The HPCC Systems platform is comprised of two components: a back-end batch oriented data workflow processing and analytics system called Thor (a data refinery engine equivalent to Hadoop MapReduce), and a front-end real-time data querying and analytics system called Roxie (a data delivery engine which has no equivalent in the Hadoop world). Roxie allows for real-time delivery and analytics of data through parameterized ECL queries (think of them as equivalent to store procedures in your traditional RDBMS). The closest to Roxie in the Hadoop ecosystem is Hbase, which is a strict key/value store and, thus, provides only for very rudimentary retrieval of values by exact or partial key matching. Roxie allows for compound keys, dynamic indices, smart stepping of these indices, aggregation and filtering, and complex calculations and processing.

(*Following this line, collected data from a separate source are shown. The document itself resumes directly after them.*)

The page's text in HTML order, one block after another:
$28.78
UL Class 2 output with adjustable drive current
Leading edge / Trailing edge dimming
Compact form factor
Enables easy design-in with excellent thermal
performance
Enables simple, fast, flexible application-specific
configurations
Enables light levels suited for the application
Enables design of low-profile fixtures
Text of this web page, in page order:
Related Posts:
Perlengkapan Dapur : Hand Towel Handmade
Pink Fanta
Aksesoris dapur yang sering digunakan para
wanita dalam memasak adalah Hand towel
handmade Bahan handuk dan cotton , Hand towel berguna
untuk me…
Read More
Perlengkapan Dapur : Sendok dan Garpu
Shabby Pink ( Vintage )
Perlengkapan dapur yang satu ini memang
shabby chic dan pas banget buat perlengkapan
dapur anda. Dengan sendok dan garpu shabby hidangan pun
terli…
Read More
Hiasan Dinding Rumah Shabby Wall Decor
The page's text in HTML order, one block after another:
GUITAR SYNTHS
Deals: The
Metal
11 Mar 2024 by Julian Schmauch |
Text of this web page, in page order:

Moreover, the HPCC Systems platform presents the users with a homogeneous platform, which is production ready and has been largely proven for many years in our own data services, from a company which has been in the Big Data Analytics business before Big Data was called Big Data.

1 comments
DSC
DSC

ECL is one of the most interesting components of HPCC.  It's a language designed around the manipulation of sets of records, much like SQL.  In fact, developers who use SQL should feel right at home with the concepts behind ECL.  ECL, however, provides a much richer set of functionality built right into the language to more easily support transformations, simple analytics, and a variety of other big data-oriented functions.  Automatic support for distributed data is included as well:  The same ECL code executes on a single node just as well as on a thousand nodes.

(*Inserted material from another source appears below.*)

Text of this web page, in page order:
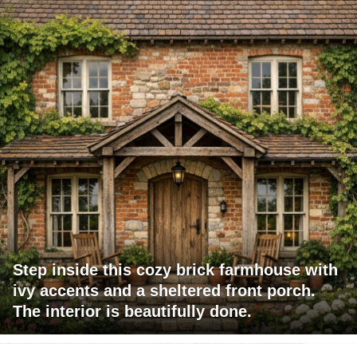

One of the more interesting aspects of ECL is the compiler.  ECL is a declarative language, so you really end up describing what you want to do the with your data rather than how to do it, and the compiler translates that to C++ for compilation to machine code.  Included in the translation phase is a very cool optimization phase:  The compiler can (among other things) dead strip unused fields, reorder operations, or even substitute functionality in order to achieve the desired result in the most efficient manner, all automatically.  The optimizations are based not only on distributed data processing theory but also on solid, we-have-actually-seen-this-in-the-real-world experience acquired over the last decade or more.  That is one of the reasons HPCC is faster than the competition in many cases, with less development effort expended.


ECL is a declarative language and evolved to easily describe data set manipulations.  There are, however, some problems that are difficult to solve in such a language.  Fortunately, ECL can be extended:  Code written in C++, Java, R, Python or Javascript can be embedded right into the ECL code.  More complex code (like that using 3rd party products or libraries) can be linked to the final executable and called from ECL.  This extensibility provides the ability to not only solve those complex data transformation problems more easily, but also to integrate with existing libraries and services.


Lastly:  Because ECL is designed around data set manipulation, solutions coded in ECL are typically much smaller than solutions coded in an imperative language like Java.  A consequence of that is the number of people required to implement an ECL-based solution is also much smaller.  Fewer people on the team, with the commensurate fewer communication channels, plus a language tailored around data manipulation, naturally produces a project with much higher velocity.  Simply put, you can get to market faster.


Disclaimer:  I used to write tightly-coded, high-performance, multi-threaded distributed data systems.  I don't feel the need to do that any more.  All of those projects are now centered around HPCC instead.